- Opening Delimiter -

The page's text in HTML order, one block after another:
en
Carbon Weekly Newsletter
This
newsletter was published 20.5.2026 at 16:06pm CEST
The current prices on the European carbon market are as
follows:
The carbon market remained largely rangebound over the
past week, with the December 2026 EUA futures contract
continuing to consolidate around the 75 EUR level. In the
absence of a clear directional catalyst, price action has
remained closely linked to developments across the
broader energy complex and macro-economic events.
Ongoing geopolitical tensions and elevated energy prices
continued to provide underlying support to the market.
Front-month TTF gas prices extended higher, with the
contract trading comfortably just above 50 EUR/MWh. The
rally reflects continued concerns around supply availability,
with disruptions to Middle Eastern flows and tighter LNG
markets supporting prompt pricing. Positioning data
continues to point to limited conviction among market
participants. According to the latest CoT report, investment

- Closing Delimiter -

_Task requirements:_ Set down, exactly as they stand above, the lines starting with the line with "Front-month TTF gas" and going on through the line with "with disruptions to", and no others.

_Result of the task:_
Front-month TTF gas prices extended higher, with the
contract trading comfortably just above 50 EUR/MWh. The
rally reflects continued concerns around supply availability,
with disruptions to Middle Eastern flows and tighter LNG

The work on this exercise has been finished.